Anche una così superficiale disamina sull’utilizzo del Mandala quale strumento psicoterapeutico è

per questa trattazione fortemente significativa. L’utilizzo che Dora Kalff fa del gioco della sabbia in

psicoterapia infantile riprende infatti decisamente la modalità junghiana dell’analisi del Mandala, e

fornisce così la giustificazione del nesso che possiamo vedere tra la qualità “proiettiva” e espressiva

del Mandala di sabbia e quella che si esprime nel gioco della sabbia.

Sembra anche più che evidente come il gioco della sabbia proponga caratteristiche che ne

incoraggiano l’uso in psicoterapia infantile unitamente ad altre modalità proiettive (disegno, gioco)

laddove altri strumenti risultano improponibili, se non per la loro peculiarità almeno per

l’impossibilità di renderli allo stesso tempo accettabili da parte dei piccoli pazienti e

sufficientemente spontanei e espressivi (non troppo astratti o artefatti) da mantenere le loro qualità

diagnostiche.

Il gioco della sabbia appare in quest’ottica un vero e proprio Mandala per i bambini: l’equivalente

per la psicoterapia infantile di ciò che il Mandala è – nella psicoterapia junghiana – per la terapia

degli adulti, e capace di liberare i medesimi contenuti simbolici e espressivi.

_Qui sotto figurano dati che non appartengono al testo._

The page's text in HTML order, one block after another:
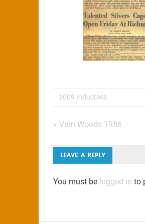
2009 Inductees
Post
navigation
« Vern Woods 1956
LEAVE A REPLY
You must be logged in to
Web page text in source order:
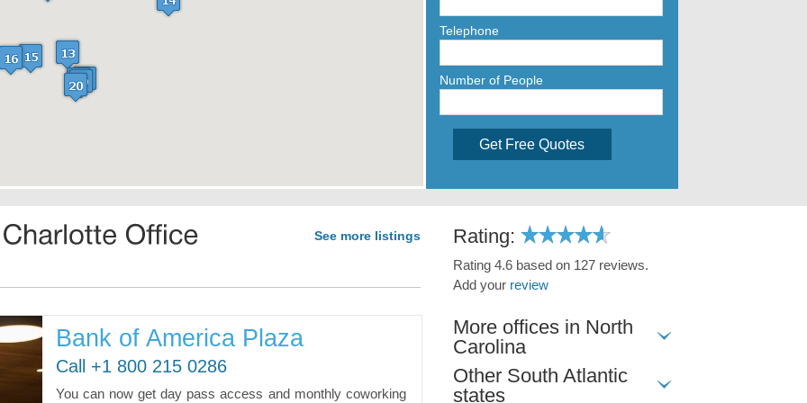
Telephone
Number of People
Get Free Quotes
Rating:
Rating 4.6 based on 127 reviews.
Add your review
More offices in North
Carolina
Other South Atlantic
states
See more listings
Bank of America Plaza
Call +1 800 215 0286
You can now get day pass access and monthly coworking
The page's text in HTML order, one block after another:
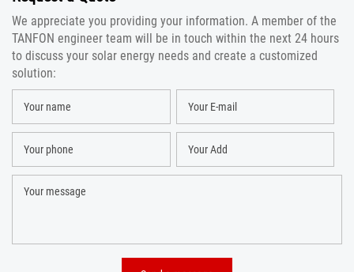
We appreciate you providing your information. A member of the
TANFON engineer team will be in touch within the next 24 hours
to discuss your solar energy needs and create a customized
solution:
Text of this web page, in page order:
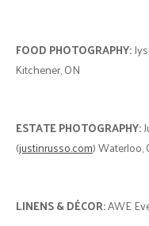
FOOD PHOTOGRAPHY:
Kitchener, ON
ESTATE PHOTOGRAPHY:
(justinrusso.com) Waterloo,
LINENS & DÉCOR:AWE
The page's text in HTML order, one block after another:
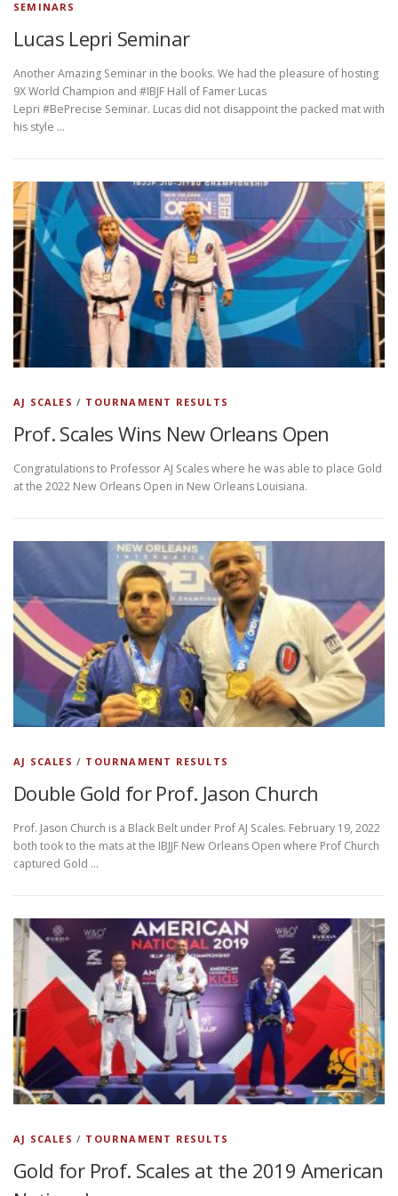
SEMINARS
Lucas Lepri Seminar
Another Amazing Seminar in the books. We had the pleasure of hosting
9X World Champion and #IBJF Hall of Famer Lucas
Lepri #BePrecise Seminar. Lucas did not disappoint the packed mat with
his style …
AJ SCALES / TOURNAMENT RESULTS
Prof. Scales Wins New Orleans Open
Congratulations to Professor AJ Scales where he was able to place Gold
at the 2022 New Orleans Open in New Orleans Louisiana.
AJ SCALES / TOURNAMENT RESULTS
Double Gold for Prof. Jason Church
Prof. Jason Church is a Black Belt under Prof AJ Scales. February 19, 2022
both took to the mats at the IBJJF New Orleans Open where Prof Church
captured Gold …
AJ SCALES / TOURNAMENT RESULTS
Gold for Prof. Scales at the 2019 American
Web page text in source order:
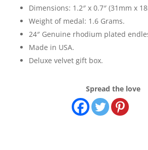
Dimensions: 1.2″ x 0.7″ (31mm x
Weight of medal: 1.6 Grams.
24″ Genuine rhodium plated
Made in USA.
Deluxe velvet gift box.
Spread the love
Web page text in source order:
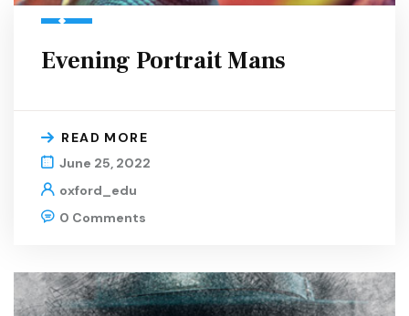
Evening Portrait Mans
READ MORE
June 25, 2022
oxford_edu
0 Comments
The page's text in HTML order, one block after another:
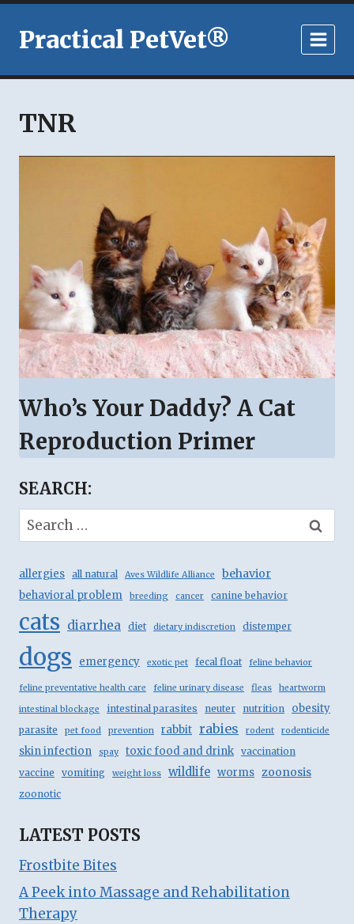
Skip
content
Practical PetVet®
TNR
Who’s Your Daddy? A Cat
Reproduction Primer
SEARCH:
Search
for:
allergies all natural Aves Wildlife Alliance behavior
behavioral problem breeding cancer canine behavior
cats diarrhea diet dietary indiscretion distemper
dogs emergency exotic pet fecal float feline behavior
feline preventative health care feline urinary disease fleas heartworm
intestinal blockage intestinal parasites neuter nutrition obesity
parasite pet food prevention rabbit rabies rodent rodenticide
skin infection spay toxic food and drink vaccination
vaccine
vomiting weight loss wildlife worms zoonosis
zoonotic
LATEST POSTS
Frostbite Bites
A Peek into Massage and Rehabilitation
Therapy
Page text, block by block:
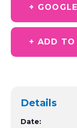
+
+ ADD TO
Details
Date:
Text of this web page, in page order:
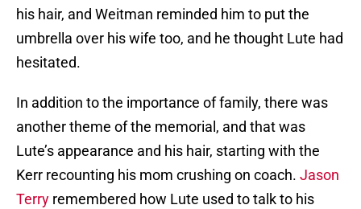
his hair, and Weitman reminded him to put the
umbrella over his wife too, and he thought Lute had
hesitated.
In addition to the importance of family, there was
another theme of the memorial, and that was
Lute’s appearance and his hair, starting with the
Kerr recounting his mom crushing on coach. Jason
Terry remembered how Lute used to talk to his
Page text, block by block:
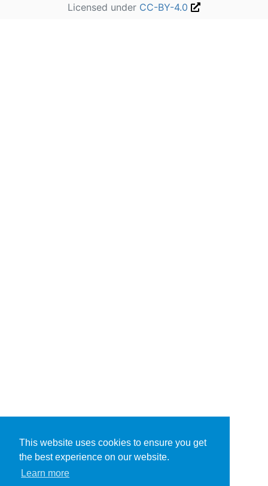
This website uses cookies to ensure you get
the best experience on our website.
Learn more
Licensed under CC-BY-4.0
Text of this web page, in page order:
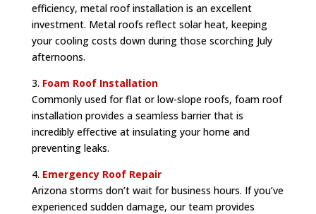
efficiency, metal roof installation is an excellent
investment. Metal roofs reflect solar heat, keeping
your cooling costs down during those scorching July
afternoons.
3. Foam Roof Installation
Commonly used for flat or low-slope roofs, foam roof
installation provides a seamless barrier that is
incredibly effective at insulating your home and
preventing leaks.
4. Emergency Roof Repair
Arizona storms don’t wait for business hours. If you’ve
experienced sudden damage, our team provides
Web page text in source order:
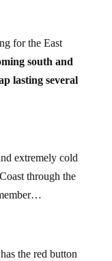
for the East
south and
lasting several
extremely cold
through the
the red button
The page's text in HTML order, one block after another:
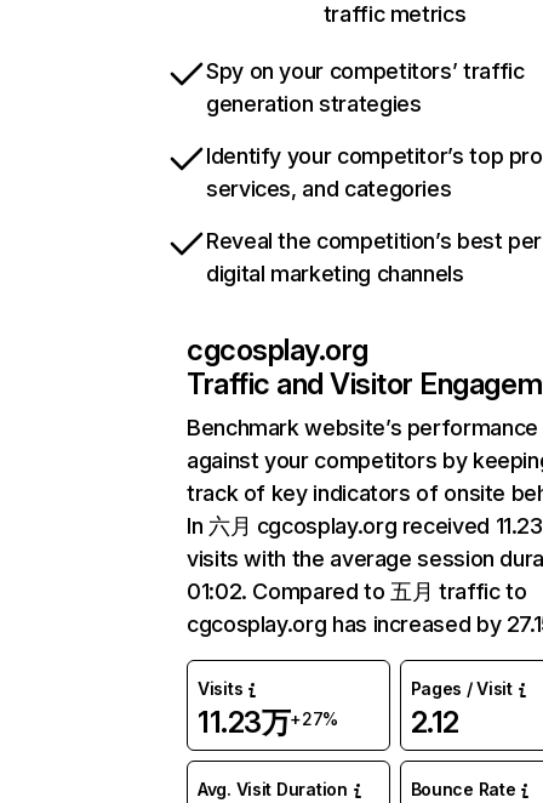
traffic metrics
Spy on your competitors’ traffic
generation strategies
Identify your competitor’s top
services, and categories
Reveal the competition’s best
digital marketing channels
cgcosplay.org
Traffic and Visitor
Benchmark website’s performance
against your competitors by
track of key indicators of onsite
In 六月 cgcosplay.org received
visits with the average session
01:02. Compared to 五月 traffic to
cgcosplay.org has increased by
Visits
11.23万+27%
Pages / Visit
2.12
Avg. Visit Duration Bounce Rate
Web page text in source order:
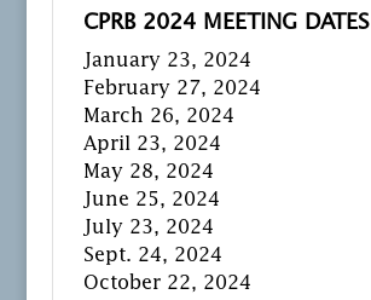
CPRB 2024 MEETING DATES
January 23, 2024
February 27, 2024
March 26, 2024
April 23, 2024
May 28, 2024
June 25, 2024
July 23, 2024
Sept. 24, 2024
October 22, 2024

Uno strumento, inoltre, che può essere facilmente proposto in psicoterapia infantile e facilmente

recepito e messo all’opera, senza quelle caratteristiche di astrattezza, formalismo o “estraneità” che

altri strumenti potrebbero esibire quando proposti a bambini, compromettendone quella libera

“espressività” che è per noi necessaria.

A che Gioco (della sabbia) giocare?

1 Con il termine “numinoso” Jung intende “una qualità... o influsso di una presenza invisibile che causa un particolare cambiamento nella coscienza”. Questo aggettivo accompagna le esperienze a sfondo archetipico, di incontro con il Sacro o con il senso non ancora – o non compiutamente - disvelato.

E’ evidente che l’indubbio valore che il gioco della sabbia ha quale strumento psicoterapeutico, nel

senso appena indicato, va considerato a misura che esso si adatta alle caratteristiche e alle

particolari esigenze di questo o quel particolare approccio. E dunque, per noi, a quanto ci

aspettiamo di cercare e di riscontrare, con gli strumenti interpretativi che abbiamo a disposizione, in

una psicoterapia analitico transazionale.

In tal senso, ritengo innanzitutto che una riflessione propedeutica ad un utilizzo coerente del gioco

della sabbia dovrà richiedere l’identificazione di precise caratteristiche, nell’ambito degli

elementi/oggetti che costituiscono il gioco della sabbia, significative per i nostri metodi e le nostre

procedure.

Intendo quindi suggerire una definizione dell’uso di tali oggetti/elementi e della loro funzione quali

elementi proiettivi prima e quali oggetti di interpretazione poi.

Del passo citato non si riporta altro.